The ivory sword impaled through the Captain’s heart. The keystone that held the tesseract together.

Hope blossomed in my chest.

I saw the strands of time that converged on that sword, the impossible knot they formed.

"Run," I told the Amelies.

They followed with order without a second thought, heading as far from the demon as they could.

Once more I reached for the void. It came even more naturally than my time magic. I formed the nullification energy into a thin layer across my hands.

The demon flickered forward and, before I knew what was happening, wrapped its hand around my head. It squeezed, increasing the pressure until I was sure my skull would implode. The scent of rot choked me. Crushing, impossible strength.

I fumbled blindly for the sword. For a frantic moment I grabbed only the air, then I grasped something solid. A handle. I wrapped my other hand around it. Nullification magic rushed into the sword.

The weapon emitted a sound like a bell chiming.

In my mind’s eye those threads of time unraveled, infuriatingly slow, as the demon’s hand sank into my skull. Its claws drew forth trickles of blood.

Do not unravel the knot. Cut through it.

Yelling, I released all of the remaining nullification power I could muster. Through my hand, into the sword.

White light flared from the ivory blade, a short-lived supernova that dimmed to nothingness.

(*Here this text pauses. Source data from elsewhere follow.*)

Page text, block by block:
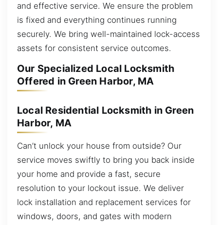
and effective service. We ensure the problem
is fixed and everything continues running
securely. We bring well-maintained lock-access
assets for consistent service outcomes.
Our Specialized Local Locksmith
Offered in Green Harbor, MA
Local Residential Locksmith in Green
Harbor, MA
Can’t unlock your house from outside? Our
service moves swiftly to bring you back inside
your home and provide a fast, secure
resolution to your lockout issue. We deliver
lock installation and replacement services for
windows, doors, and gates with modern
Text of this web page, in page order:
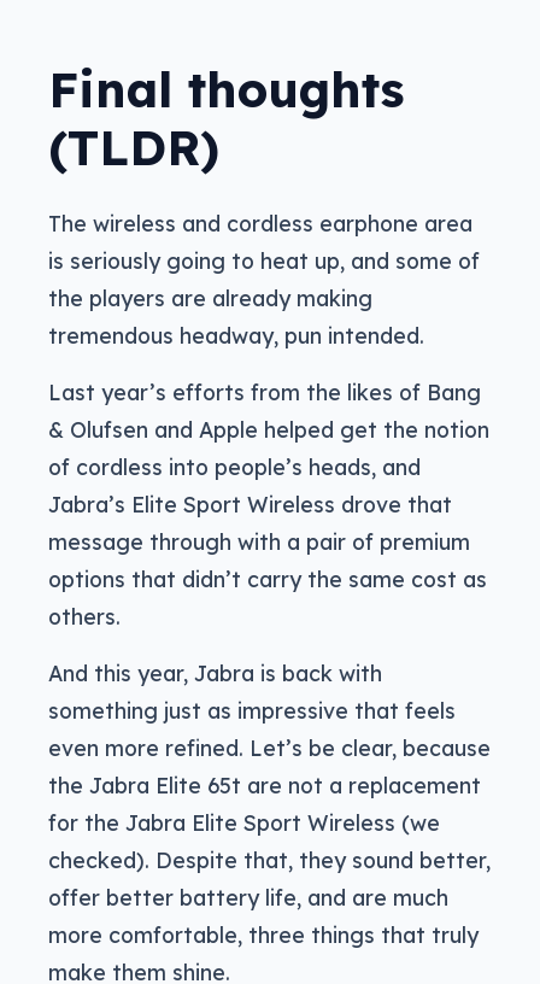
Final thoughts
(TLDR)
The wireless and cordless earphone area
is seriously going to heat up, and some of
the players are already making
tremendous headway, pun intended.
Last year’s efforts from the likes of Bang
& Olufsen and Apple helped get the notion
of cordless into people’s heads, and
Jabra’s Elite Sport Wireless drove that
message through with a pair of premium
options that didn’t carry the same cost as
others.
And this year, Jabra is back with
something just as impressive that feels
even more refined. Let’s be clear, because
the Jabra Elite 65t are not a replacement
for the Jabra Elite Sport Wireless (we
checked). Despite that, they sound better,
offer better battery life, and are much
more comfortable, three things that truly
make them shine.
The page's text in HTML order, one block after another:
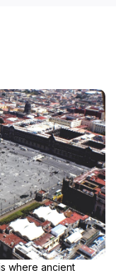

The Captain released my head.

“What have you done?” it squealed.

I stumbled back, expecting to hit the barrier, instead passing through empty space. Blood coursed from my head where the demon’s fingernails had penetrated deep. The Captain roared, a sound of terror and remorse that reverberated through the room.

“I have failed, I have failed, I have failed.” The Captain shook its head like a dog. “Oh, the Lord will punish me. He will punish me. There is one hope to escape him. Only Morningstar may reach through the Gate of Death and bring me back.” It stopped shaking. “Oh, you have triumphed today, child of Paimon. But the game is endless and so are the players. Remember that.”

I won’t forget, I thought.

The Captain examined its claws, giggled, and skewered itself through the head in an explosion of gore. The demon sank to its knees. Its chest heaved in what must have been a silent laugh until the Captain stopped moving completely.

People emerged from their hiding spots. Even the mad ones ventured forward. A half-dozen men and women gathered around the demon, maintaining a healthy distance. The Amelies held each other tightly.

Everyone was looking at where I sat, beyond the perimeter of the timeless loop.